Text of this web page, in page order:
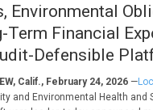
Environmental
Term Financial
Defensible
Calif., February 24, 2026—
and Environmental Health and
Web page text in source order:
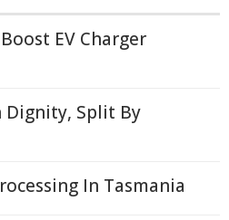
EV Charger
Dignity, Split By
In Tasmania
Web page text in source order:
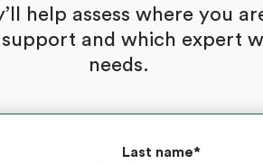
help assess where you
and which expert
needs.
Last name*
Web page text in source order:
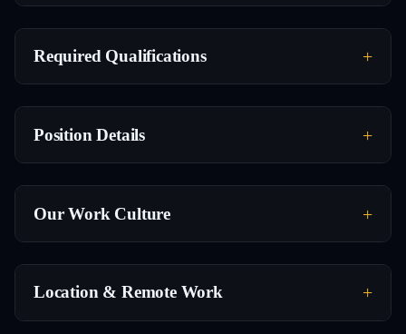
Required Qualifications
Position Details
Our Work Culture
Location & Remote Work
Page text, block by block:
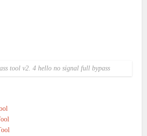
tool v2. 4 hello no signal full bypass
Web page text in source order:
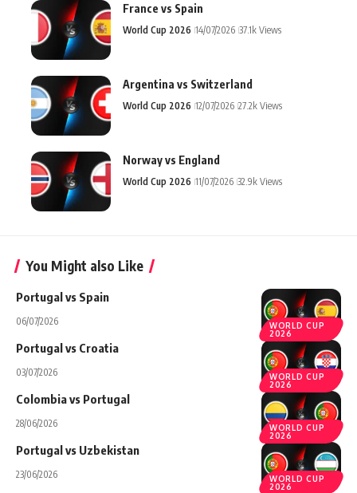
France vs Spain
World Cup 2026 14/07/2026 37.1k Views
Argentina vs Switzerland
World Cup 2026 12/07/2026 27.2k Views
Norway vs England
World Cup 2026 11/07/2026 32.9k Views
You Might also Like
WORLD CUP
2026
Portugal vs Spain
06/07/2026
WORLD CUP
2026
Portugal vs Croatia
03/07/2026
WORLD CUP
2026
Colombia vs Portugal
28/06/2026
WORLD CUP
2026
Portugal vs Uzbekistan
23/06/2026
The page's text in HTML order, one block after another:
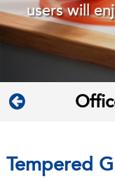
users will
Tempered
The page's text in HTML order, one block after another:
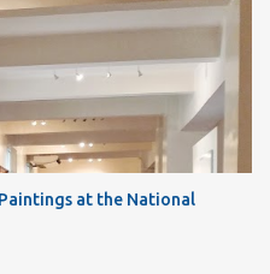
at the National
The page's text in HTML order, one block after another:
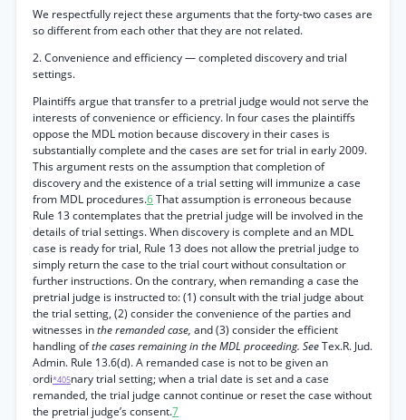
We respectfully reject these arguments that the forty-two cases are
so different from each other that they are not related.
2. Convenience and efficiency — completed discovery and trial
settings.
Plaintiffs argue that transfer to a pretrial judge would not serve the
interests of convenience or efficiency. In four cases the plaintiffs
oppose the MDL motion because discovery in their cases is
substantially complete and the cases are set for trial in early 2009.
This argument rests on the assumption that completion of
discovery and the existence of a trial setting will immunize a case
from MDL procedures.6That assumption is erroneous because
Rule 13 contemplates that the pretrial judge will be involved in the
details of trial settings. When discovery is complete and an MDL
case is ready for trial, Rule 13 does not allow the pretrial judge to
simply return the case to the trial court without consultation or
further instructions. On the contrary, when remanding a case the
pretrial judge is instructed to: (1) consult with the trial judge about
the trial setting, (2) consider the convenience of the parties and
witnesses inthe remanded case, and (3) consider the efficient
handling ofthe cases remaining in the MDL proceeding. SeeTex.R. Jud.
Admin. Rule 13.6(d). A remanded case is not to be given an
ordi*405nary trial setting; when a trial date is set and a case
remanded, the trial judge cannot continue or reset the case without
the pretrial judge’s consent.7
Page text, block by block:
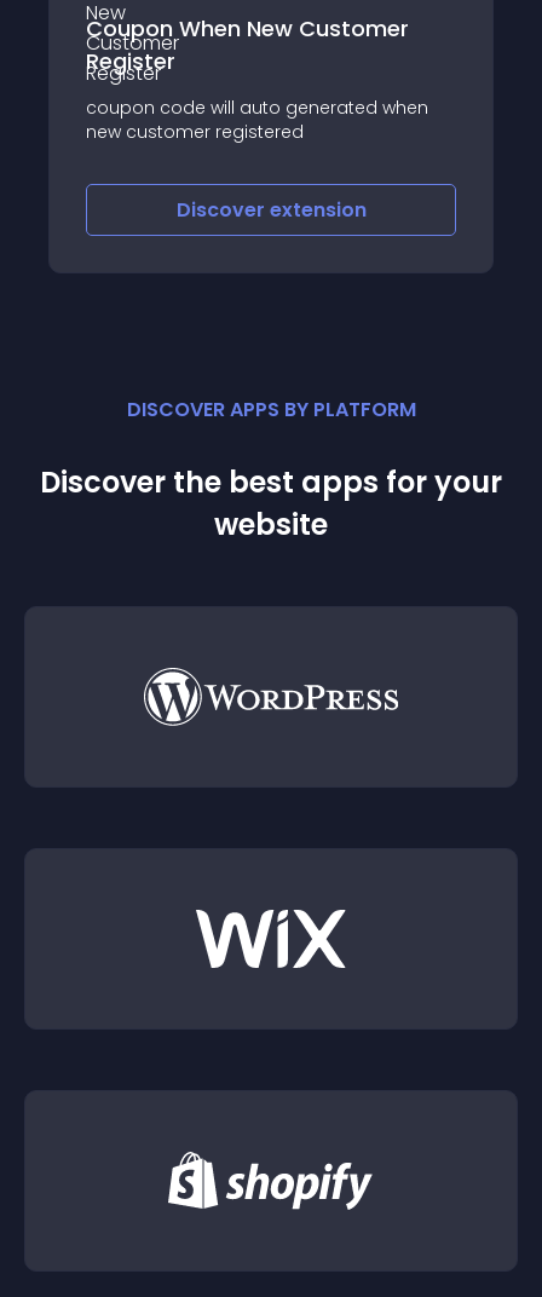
══════════════════════════════
§ **Exercise brief**
What you return should be all of the material above, exactly, and none of its pictures.

§ **Exercise result**
Text of this web page, in page order:
Environmental
Term Financial
Defensible
Calif., February 24, 2026—
and Environmental Health and
Web page text in source order:
EV Charger
Dignity, Split By
In Tasmania
Web page text in source order:
help assess where you
and which expert
needs.
Last name*
Web page text in source order:
Required Qualifications
Position Details
Our Work Culture
Location & Remote Work
Page text, block by block:
tool v2. 4 hello no signal full bypass
Web page text in source order:
France vs Spain
World Cup 2026 14/07/2026 37.1k Views
Argentina vs Switzerland
World Cup 2026 12/07/2026 27.2k Views
Norway vs England
World Cup 2026 11/07/2026 32.9k Views
You Might also Like
WORLD CUP
2026
Portugal vs Spain
06/07/2026
WORLD CUP
2026
Portugal vs Croatia
03/07/2026
WORLD CUP
2026
Colombia vs Portugal
28/06/2026
WORLD CUP
2026
Portugal vs Uzbekistan
23/06/2026
The page's text in HTML order, one block after another:
users will
Tempered
The page's text in HTML order, one block after another:
at the National
The page's text in HTML order, one block after another:
We respectfully reject these arguments that the forty-two cases are
so different from each other that they are not related.
2. Convenience and efficiency — completed discovery and trial
settings.
Plaintiffs argue that transfer to a pretrial judge would not serve the
interests of convenience or efficiency. In four cases the plaintiffs
oppose the MDL motion because discovery in their cases is
substantially complete and the cases are set for trial in early 2009.
This argument rests on the assumption that completion of
discovery and the existence of a trial setting will immunize a case
from MDL procedures.6That assumption is erroneous because
Rule 13 contemplates that the pretrial judge will be involved in the
details of trial settings. When discovery is complete and an MDL
case is ready for trial, Rule 13 does not allow the pretrial judge to
simply return the case to the trial court without consultation or
further instructions. On the contrary, when remanding a case the
pretrial judge is instructed to: (1) consult with the trial judge about
the trial setting, (2) consider the convenience of the parties and
witnesses inthe remanded case, and (3) consider the efficient
handling ofthe cases remaining in the MDL proceeding. SeeTex.R. Jud.
Admin. Rule 13.6(d). A remanded case is not to be given an
ordi*405nary trial setting; when a trial date is set and a case
remanded, the trial judge cannot continue or reset the case without
the pretrial judge’s consent.7
Page text, block by block:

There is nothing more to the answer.